In Parts 1 through 4 of this series, I discussed how to use the Brazil technology to process content from various nontraditional sources, how to add to that content, and how to deliver that content to users implementing different delivery mechanisms and networks, such as applets, Java Reliable Multicast Service (JRMS), wireless clients, and plain HTML. For a review of Brazil, see the Brazil technology review below. In Part 5, I focus on one of Brazil's most powerful features: its ability to create new content from existing content. In the sidebar "Web Services and the JAX Pack," I lay the groundwork for using Brazil with new Web-services-oriented technologies, like the Java APIs for XML, also called the JAX Pack, from Sun. The JAX Pack is an all-in-one download of Java/XML technologies that includes the Simple API for XML (SAX), the Document Object Model (DOM), Extensible Stylesheet Language Transformations (XSLT), and the Simple Object Access Protocol (SOAP).

Read the whole series on Brazil technology:

To show how Brazil can create new content from existing content, I will demonstrate how it allows users to create their own portfolios, remembers this information, and delivers the data as a Web service. In addition, in this article I'll show you how to parse non-XML-based content. Many Websites don't provide XML representations of their data, and while that isn't always a showstopper, some Websites produce content in such a way that the data is nearly impossible to parse. Using Brazil, you can process this content to create new XML-enabled data.

I begin by discussing how to configure the Brazil technology using a config file. I then go over our sample application's two main files: index.html and GetNews.html. The file index.html is used at http://www.digiorgio.com:9001/ by default, while the file GetNews.html is called periodically to parse the news information. (The support Website www.digiorgio.com runs several Brazil servers and hosts the Web application I discuss in this article at port 9001.) These two files and the config file are all you need to implement a system that supports many user accounts featuring dynamic news and stock price data.

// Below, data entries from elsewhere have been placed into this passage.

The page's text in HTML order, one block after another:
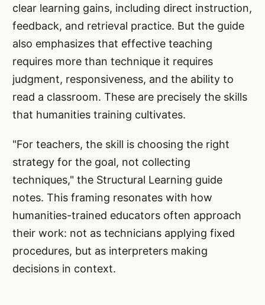
clear learning gains, including direct instruction,
feedback, and retrieval practice. But the guide
also emphasizes that effective teaching
requires more than technique it requires
judgment, responsiveness, and the ability to
read a classroom. These are precisely the skills
that humanities training cultivates.
"For teachers, the skill is choosing the right
strategy for the goal, not collecting
techniques," the Structural Learning guide
notes. This framing resonates with how
humanities-trained educators often approach
their work: not as technicians applying fixed
procedures, but as interpreters making
decisions in context.
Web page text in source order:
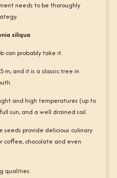
needs to be thoroughly
siliqua
can probably take it.
m, and it is a classic tree in
and high temperatures (up to
sun, and a well drained soil.
seeds provide delicious culinary
coffee, chocolate and even
qualities.
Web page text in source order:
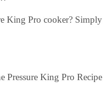
King Pro cooker? Simply
Pressure King Pro Recipe
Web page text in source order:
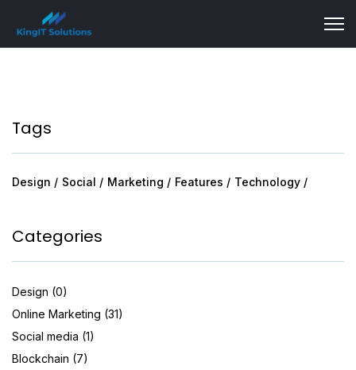
Tags
Design Social Marketing Features Technology
Categories
Design (0)
Online Marketing (31)
Social media (1)
Blockchain (7)
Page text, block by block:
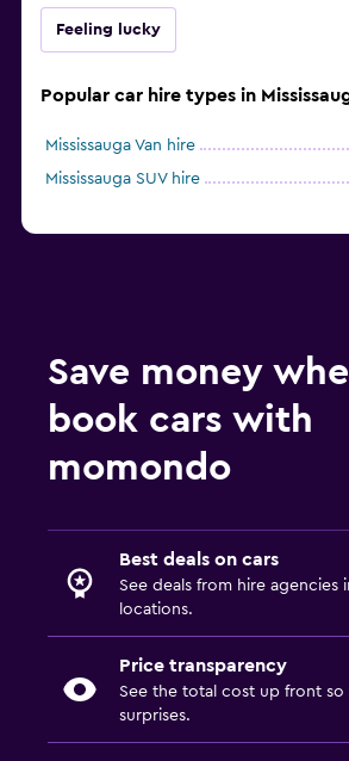
Feeling lucky
Popular car hire types in
Mississauga Van hire
Mississauga SUV hire
Save money
book cars with
momondo
Best deals on cars
See deals from hire agencies
locations.
Price transparency
See the total cost up front so
surprises.

Readers interested in creating their own Websites can download the following software packages from Resources:

  • The Brazil distribution
  • The Jython distribution
  • config
  • index.html
  • GetNews.html

Once your application is up and running, please email me.

Configure the Brazil server

In this article, we will work with several handlers and templates to develop a Website that provides session tracking, allows users to customize the Website, integrates contents from diverse Websites, and utilizes Brazil Scripting Language (BSL) and Jython to manipulate content easily. Jython is a 100 percent pure Java implementation of Python. As an interpreted language, Python facilitates program writing and testing. Python programs are compact and readable, and the language includes a rich set of libraries. Jython, which is Python supporting a Java interface, is an excellent replacement for Perl and Tcl. Jython allows you to run Python on any Java platform. See Resources for more information.

When you start Brazil, you need to specify a config file or a series of config files, like so:

java -Dpython.home=. sunlabs.brazil.server.Main -config config

These config files are nothing more than Java properties files, which use the format name=value to determine the various handlers' configuration. Java applications can easily manipulate properties files. See the Java documentation for java.util.Properties.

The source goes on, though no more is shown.